DATA SECTION =>

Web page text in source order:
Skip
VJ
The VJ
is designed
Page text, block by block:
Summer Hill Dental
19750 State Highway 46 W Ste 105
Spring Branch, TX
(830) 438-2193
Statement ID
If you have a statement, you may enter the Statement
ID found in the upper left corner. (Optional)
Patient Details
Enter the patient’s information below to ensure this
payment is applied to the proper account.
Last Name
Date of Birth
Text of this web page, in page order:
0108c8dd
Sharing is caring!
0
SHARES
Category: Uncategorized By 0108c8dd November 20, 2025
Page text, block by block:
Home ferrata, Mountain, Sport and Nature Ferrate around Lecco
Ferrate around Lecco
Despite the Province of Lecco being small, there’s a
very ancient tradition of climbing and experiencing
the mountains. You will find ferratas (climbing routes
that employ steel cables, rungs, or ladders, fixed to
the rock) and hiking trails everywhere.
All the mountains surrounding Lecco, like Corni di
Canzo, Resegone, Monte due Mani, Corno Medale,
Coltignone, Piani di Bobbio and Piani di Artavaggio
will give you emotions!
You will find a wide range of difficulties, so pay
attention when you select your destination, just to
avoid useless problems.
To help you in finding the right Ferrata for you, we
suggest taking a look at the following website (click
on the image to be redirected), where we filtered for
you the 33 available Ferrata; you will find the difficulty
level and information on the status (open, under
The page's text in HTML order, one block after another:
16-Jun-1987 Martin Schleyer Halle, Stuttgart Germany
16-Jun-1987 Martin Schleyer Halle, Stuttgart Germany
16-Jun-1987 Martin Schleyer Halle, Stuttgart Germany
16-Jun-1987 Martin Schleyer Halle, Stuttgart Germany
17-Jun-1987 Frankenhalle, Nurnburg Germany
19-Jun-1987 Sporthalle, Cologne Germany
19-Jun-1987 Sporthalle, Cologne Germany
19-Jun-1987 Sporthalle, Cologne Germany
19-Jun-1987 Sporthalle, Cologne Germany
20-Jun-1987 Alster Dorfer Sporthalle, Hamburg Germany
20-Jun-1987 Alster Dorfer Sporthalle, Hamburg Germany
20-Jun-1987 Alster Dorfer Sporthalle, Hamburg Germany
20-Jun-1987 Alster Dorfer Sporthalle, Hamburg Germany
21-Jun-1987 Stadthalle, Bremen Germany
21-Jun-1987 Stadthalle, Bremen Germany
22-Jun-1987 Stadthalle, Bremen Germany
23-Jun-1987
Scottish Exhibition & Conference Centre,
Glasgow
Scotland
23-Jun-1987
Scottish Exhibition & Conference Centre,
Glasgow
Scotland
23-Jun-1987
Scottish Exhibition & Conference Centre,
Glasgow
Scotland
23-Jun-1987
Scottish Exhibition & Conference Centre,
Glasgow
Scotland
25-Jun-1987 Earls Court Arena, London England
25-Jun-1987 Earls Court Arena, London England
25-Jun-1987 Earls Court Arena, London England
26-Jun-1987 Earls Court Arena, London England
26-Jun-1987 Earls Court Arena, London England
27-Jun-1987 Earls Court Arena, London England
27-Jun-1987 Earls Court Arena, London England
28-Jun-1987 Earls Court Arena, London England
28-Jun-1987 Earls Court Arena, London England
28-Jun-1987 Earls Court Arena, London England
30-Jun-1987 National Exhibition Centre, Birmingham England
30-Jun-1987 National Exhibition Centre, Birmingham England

TO DO => Which lines of the data include "Statement"? Copy each of them.

TASK ANSWER =>
Statement ID
If you have a statement, you may enter the Statement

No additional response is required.